What you have to do » Could you return the data below exactly as it appears?

Data excerpts »
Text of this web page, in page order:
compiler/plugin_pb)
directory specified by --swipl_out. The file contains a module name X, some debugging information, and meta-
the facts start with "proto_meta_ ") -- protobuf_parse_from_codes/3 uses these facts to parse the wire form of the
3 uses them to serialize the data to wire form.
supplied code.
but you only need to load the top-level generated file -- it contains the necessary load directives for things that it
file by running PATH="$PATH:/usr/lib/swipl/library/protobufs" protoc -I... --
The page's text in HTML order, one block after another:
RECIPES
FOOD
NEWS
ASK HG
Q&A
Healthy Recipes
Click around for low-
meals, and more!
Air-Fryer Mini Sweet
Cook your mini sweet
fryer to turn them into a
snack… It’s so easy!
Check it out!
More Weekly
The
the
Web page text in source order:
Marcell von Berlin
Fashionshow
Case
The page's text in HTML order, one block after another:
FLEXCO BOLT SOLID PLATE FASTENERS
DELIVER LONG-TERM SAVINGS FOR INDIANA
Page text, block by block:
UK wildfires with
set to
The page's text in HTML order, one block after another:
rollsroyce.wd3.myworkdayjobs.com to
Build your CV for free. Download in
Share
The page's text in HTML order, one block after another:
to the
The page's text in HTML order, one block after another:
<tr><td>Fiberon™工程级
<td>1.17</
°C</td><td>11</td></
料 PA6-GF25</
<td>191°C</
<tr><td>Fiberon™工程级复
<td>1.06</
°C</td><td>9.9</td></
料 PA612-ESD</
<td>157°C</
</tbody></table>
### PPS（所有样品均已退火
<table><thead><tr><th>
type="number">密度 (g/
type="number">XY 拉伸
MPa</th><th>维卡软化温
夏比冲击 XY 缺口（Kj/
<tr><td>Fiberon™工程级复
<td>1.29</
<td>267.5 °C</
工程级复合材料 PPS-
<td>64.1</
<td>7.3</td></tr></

Task result »
Text of this web page, in page order:
compiler/plugin_pb)
directory specified by --swipl_out. The file contains a module name X, some debugging information, and meta-
the facts start with "proto_meta_ ") -- protobuf_parse_from_codes/3 uses these facts to parse the wire form of the
3 uses them to serialize the data to wire form.
supplied code.
but you only need to load the top-level generated file -- it contains the necessary load directives for things that it
file by running PATH="$PATH:/usr/lib/swipl/library/protobufs" protoc -I... --
The page's text in HTML order, one block after another:
RECIPES
FOOD
NEWS
ASK HG
Q&A
Healthy Recipes
Click around for low-
meals, and more!
Air-Fryer Mini Sweet
Cook your mini sweet
fryer to turn them into a
snack… It’s so easy!
Check it out!
More Weekly
The
the
Web page text in source order:
Marcell von Berlin
Fashionshow
Case
The page's text in HTML order, one block after another:
FLEXCO BOLT SOLID PLATE FASTENERS
DELIVER LONG-TERM SAVINGS FOR INDIANA
Page text, block by block:
UK wildfires with
set to
The page's text in HTML order, one block after another:
rollsroyce.wd3.myworkdayjobs.com to
Build your CV for free. Download in
Share
The page's text in HTML order, one block after another:
to the
The page's text in HTML order, one block after another:
<tr><td>Fiberon™工程级
<td>1.17</
°C</td><td>11</td></
料 PA6-GF25</
<td>191°C</
<tr><td>Fiberon™工程级复
<td>1.06</
°C</td><td>9.9</td></
料 PA612-ESD</
<td>157°C</
</tbody></table>
### PPS（所有样品均已退火
<table><thead><tr><th>
type="number">密度 (g/
type="number">XY 拉伸
MPa</th><th>维卡软化温
夏比冲击 XY 缺口（Kj/
<tr><td>Fiberon™工程级复
<td>1.29</
<td>267.5 °C</
工程级复合材料 PPS-
<td>64.1</
<td>7.3</td></tr></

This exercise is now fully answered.